[Source data]
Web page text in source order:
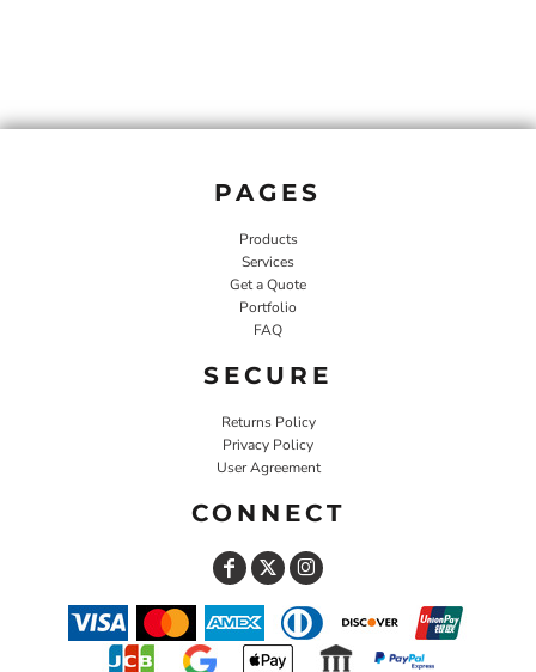
PAGES
Products
Services
Get a Quote
Portfolio
FAQ
SECURE
Returns Policy
Privacy Policy
User Agreement
CONNECT
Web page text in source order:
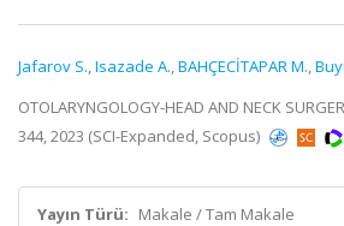
Jafarov S.,Isazade A.,BAHÇECİTAPAR M.,
OTOLARYNGOLOGY-HEAD AND NECK
344, 2023 (SCI-Expanded, Scopus)
Yayın Türü: Makale / Tam Makale
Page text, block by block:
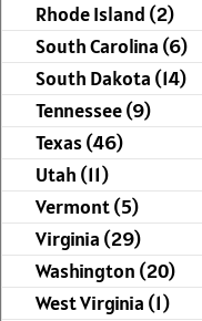
Rhode Island (2)
South Carolina (6)
South Dakota (14)
Tennessee (9)
Texas (46)
Utah (11)
Vermont (5)
Virginia (29)
Washington (20)
West Virginia (1)
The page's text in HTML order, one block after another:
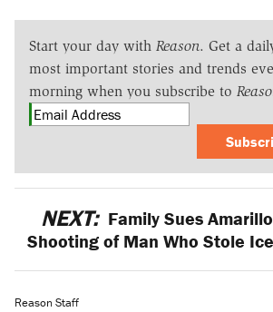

◆ Aim of the task: Above are records with pictures; repeat them exactly, but without the pictures.

◆ Result of this exercise:
Web page text in source order:
PAGES
Products
Services
Get a Quote
Portfolio
FAQ
SECURE
Returns Policy
Privacy Policy
User Agreement
CONNECT
Web page text in source order:
Jafarov S.,Isazade A.,BAHÇECİTAPAR M.,
OTOLARYNGOLOGY-HEAD AND NECK
344, 2023 (SCI-Expanded, Scopus)
Yayın Türü: Makale / Tam Makale
Page text, block by block:
Rhode Island (2)
South Carolina (6)
South Dakota (14)
Tennessee (9)
Texas (46)
Utah (11)
Vermont (5)
Virginia (29)
Washington (20)
West Virginia (1)
The page's text in HTML order, one block after another:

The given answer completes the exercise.